Energy giant BP Plc advanced 0.8 percent, Tullow Oil jumped as much as 2 percent and Total SA rallied 1 percent as oil prices rose on concerns over potential supply shortages.

TP ICAP shares slumped 32 percent. The inter-dealer broker has fired Chief Executive Officer John Phizackerley amid mounting costs linked to Brexit.

On the data front, German investor confidence fell to its lowest level in nearly six years in July, as sentiment was hurt by political uncertainty, survey data from the Centre for European Economic Research showed.

The ZEW Indicator of Economic Sentiment for Germany dropped 8.6 points to minus 24.7 points, which was the lowest reading since August 2012.

France's industrial production declined for the third straight month in May, defying economists' forecast for an increase, the statistical office Insee showed.

Industrial output dropped a seasonally adjusted 0.2 percent sequentially, slower than the 0.5 percent fall in April.

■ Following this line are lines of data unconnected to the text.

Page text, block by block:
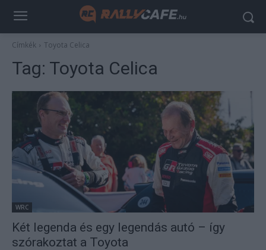
Címkék Toyota Celica
Tag: Toyota Celica
WRC
Két legenda és egy legendás autó – így
szórakoztat a Toyota
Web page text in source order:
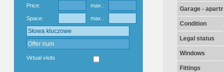
Price: max.:
Space: max.:
Virtual visits
Garage -
Condition
Legal status
Windows
Fittings
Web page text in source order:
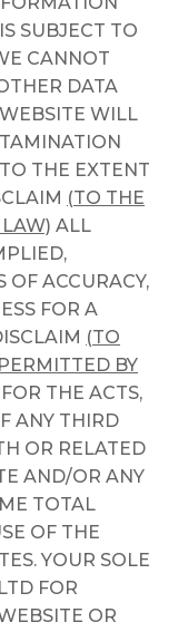
SUBJECT TO
CANNOT
DATA
WILL
THE EXTENT
(TO THE
ALL
OF ACCURACY,
FOR A
(TO
BY
THE ACTS,
ANY THIRD
OR RELATED
AND/OR ANY
TOTAL
OF THE
YOUR SOLE
FOR
OR
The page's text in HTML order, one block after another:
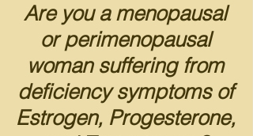
Are you a menopausal
or perimenopausal
woman suffering from
deficiency symptoms of
Estrogen, Progesterone,
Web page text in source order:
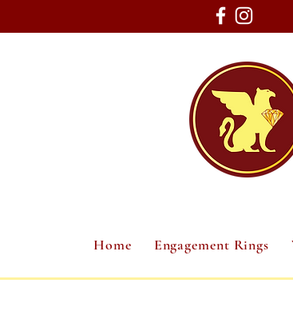
Home Engagement Rings
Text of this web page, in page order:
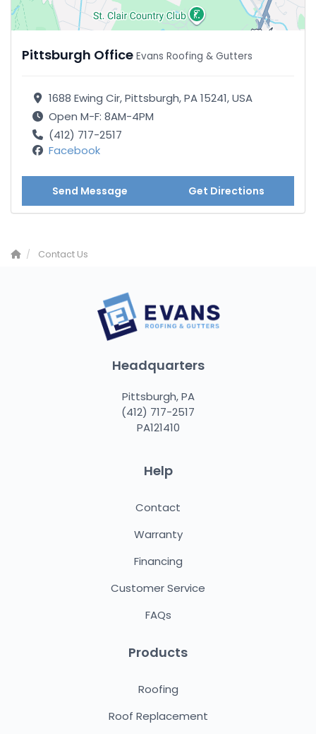
Pittsburgh Office Evans Roofing & Gutters
1688 Ewing Cir, Pittsburgh, PA 15241, USA
Open M-F: 8AM-4PM
(412) 717-2517
Facebook
Send Message Get Directions
Contact Us
Headquarters
Pittsburgh, PA
(412) 717-2517
PA121410
Help
Contact
Warranty
Financing
Customer Service
FAQs
Products
Roofing
Roof Replacement
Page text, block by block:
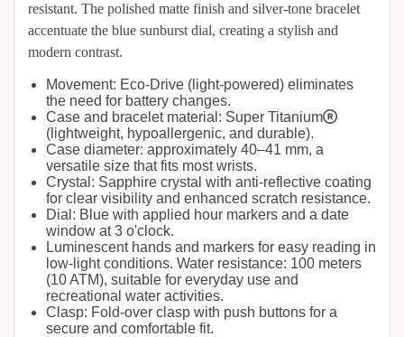
resistant. The polished matte finish and silver-tone bracelet
accentuate the blue sunburst dial, creating a stylish and
modern contrast.
Movement: Eco-Drive (light-powered) eliminates
the need for battery changes.
Case and bracelet material: Super Titanium®
(lightweight, hypoallergenic, and durable).
Case diameter: approximately 40–41 mm, a
versatile size that fits most wrists.
Crystal: Sapphire crystal with anti-reflective coating
for clear visibility and enhanced scratch resistance.
Dial: Blue with applied hour markers and a date
window at 3 o'clock.
Luminescent hands and markers for easy reading in
low-light conditions. Water resistance: 100 meters
(10 ATM), suitable for everyday use and
recreational water activities.
Clasp: Fold-over clasp with push buttons for a
secure and comfortable fit.
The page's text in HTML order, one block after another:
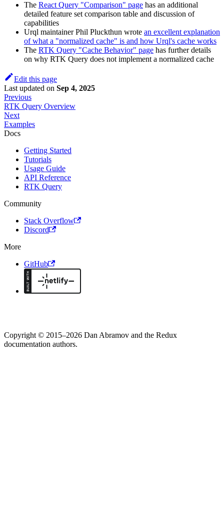
The React Query "Comparison" page has an additional
detailed feature set comparison table and discussion of
capabilities
Urql maintainer Phil Pluckthun wrote an excellent explanation
of what a "normalized cache" is and how Urql's cache works
The RTK Query "Cache Behavior" page has further details
on why RTK Query does not implement a normalized cache
Edit this page
Last updated on Sep 4, 2025
Previous
RTK Query Overview
Next
Examples
Docs
Getting Started
Tutorials
Usage Guide
API Reference
RTK Query
Community
Stack Overflow
Discord
More
GitHub
Copyright © 2015–2026 Dan Abramov and the Redux
documentation authors.
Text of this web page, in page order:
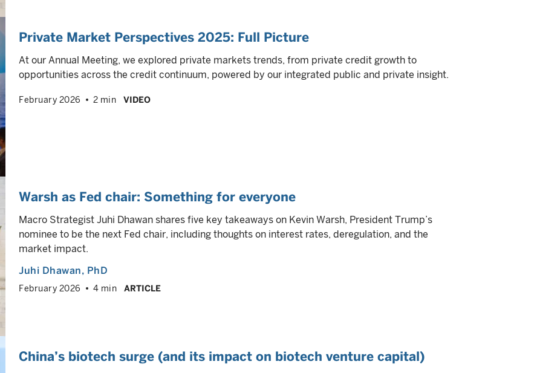
Private Market Perspectives 2025: Full Picture
At our Annual Meeting, we explored private markets trends, from private credit growth to
opportunities across the credit continuum, powered by our integrated public and private insight.
February 2026 2 min VIDEO
Warsh as Fed chair: Something for everyone
Macro Strategist Juhi Dhawan shares five key takeaways on Kevin Warsh, President Trump’s
nominee to be the next Fed chair, including thoughts on interest rates, deregulation, and the
market impact.
Juhi Dhawan, PhD
February 2026 4 min ARTICLE
China’s biotech surge (and its impact on biotech venture capital)
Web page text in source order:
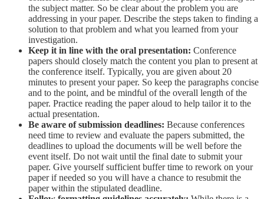
the subject matter. So be clear about the problem you are
addressing in your paper. Describe the steps taken to finding a
solution to that problem and what you learned from your
investigation.
Keep it in line with the oral presentation: Conference
papers should closely match the content you plan to present at
the conference itself. Typically, you are given about 20
minutes to present your paper. So keep the paragraphs concise
and to the point, and be mindful of the overall length of the
paper. Practice reading the paper aloud to help tailor it to the
actual presentation.
Be aware of submission deadlines: Because conferences
need time to review and evaluate the papers submitted, the
deadlines to upload the documents will be well before the
event itself. Do not wait until the final date to submit your
paper. Give yourself sufficient buffer time to rework on your
paper if needed so you will have a chance to resubmit the
paper within the stipulated deadline.
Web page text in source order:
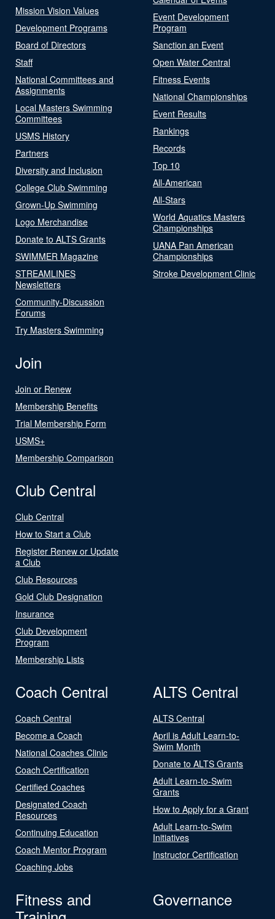
Mission Vision Values
Development Programs
Board of Directors
Staff
National Committees and
Assignments
Local Masters Swimming
Committees
USMS History
Partners
Diversity and Inclusion
College Club Swimming
Grown-Up Swimming
Logo Merchandise
Donate to ALTS Grants
SWIMMER Magazine
STREAMLINES
Newsletters
Community-Discussion
Forums
Try Masters Swimming
Event Development
Program
Sanction an Event
Open Water Central
Fitness Events
National Championships
Event Results
Rankings
Records
Top 10
All-American
All-Stars
World Aquatics Masters
Championships
UANA Pan American
Championships
Stroke Development Clinic
Join
Join or Renew
Membership Benefits
Trial Membership Form
USMS+
Membership Comparison
Club Central
Club Central
How to Start a Club
Register Renew or Update
a Club
Club Resources
Gold Club Designation
Insurance
Club Development
Program
Membership Lists
Coach Central
Coach Central
Become a Coach
National Coaches Clinic
Coach Certification
Certified Coaches
Designated Coach
Resources
Continuing Education
Coach Mentor Program
Coaching Jobs
ALTS Central
ALTS Central
April is Adult Learn-to-
Swim Month
Donate to ALTS Grants
Adult Learn-to-Swim
Grants
How to Apply for a Grant
Adult Learn-to-Swim
Initiatives
Instructor Certification
Fitness and
Governance
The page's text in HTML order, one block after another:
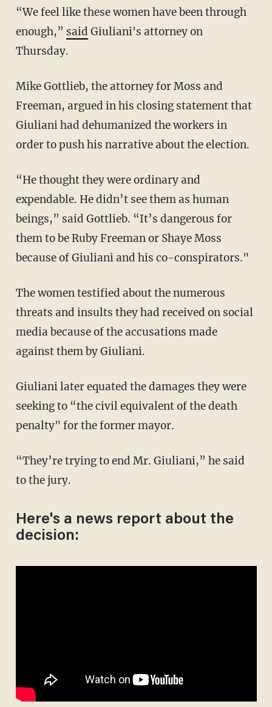
“We feel like these women have been through
enough,” said Giuliani's attorney on
Thursday.
Mike Gottlieb, the attorney for Moss and
Freeman, argued in his closing statement that
Giuliani had dehumanized the workers in
order to push his narrative about the election.
“He thought they were ordinary and
expendable. He didn’t see them as human
beings,” said Gottlieb. “It’s dangerous for
them to be Ruby Freeman or Shaye Moss
because of Giuliani and his co-conspirators."
The women testified about the numerous
threats and insults they had received on social
media because of the accusations made
against them by Giuliani.
Giuliani later equated the damages they were
seeking to “the civil equivalent of the death
penalty" for the former mayor.
“They’re trying to end Mr. Giuliani,” he said
to the jury.
Here's a news report about the
decision:
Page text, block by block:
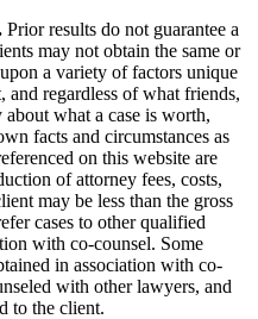
Prior results do not guarantee a
may not obtain the same or
a variety of factors unique
and regardless of what friends,
what a case is worth,
facts and circumstances as
on this website are
of attorney fees, costs,
may be less than the gross
cases to other qualified
with co-counsel. Some
in association with co-
with other lawyers, and
to the client.
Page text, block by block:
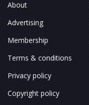
About
Advertising
Membership
Terms & conditions
Privacy policy
Copyright policy
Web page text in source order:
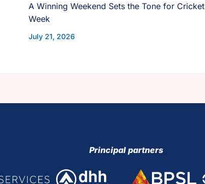
A Winning Weekend Sets the Tone for Cricket
Week
July 21, 2026
Principal partners
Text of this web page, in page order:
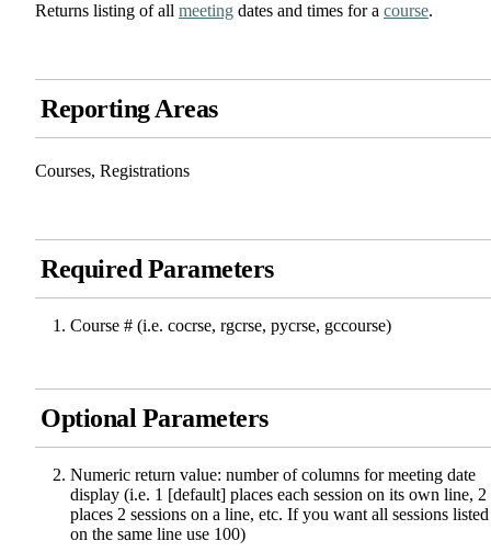
Returns listing of all meeting dates and times for a course.
Reporting Areas
Courses, Registrations
Required Parameters
Course # (i.e. cocrse, rgcrse, pycrse, gccourse)
Optional Parameters
Numeric return value: number of columns for meeting date
display (i.e. 1 [default] places each session on its own line, 2
places 2 sessions on a line, etc. If you want all sessions listed
on the same line use 100)

U.K economic growth increased in May, led by services, while production declined, the first ever-monthly GDP estimate from ONS revealed.

GDP grew 0.3 percent month-on-month in May after the 0.2 percent increase in April and a flat reading in March.

Another report showed that U.K. industrial production decreased for the third straight month in May, defying economists' forecast for an increase.

Industrial production fell 0.4 percent month-over-month in May, slower than April's revised 1.0 percent decline.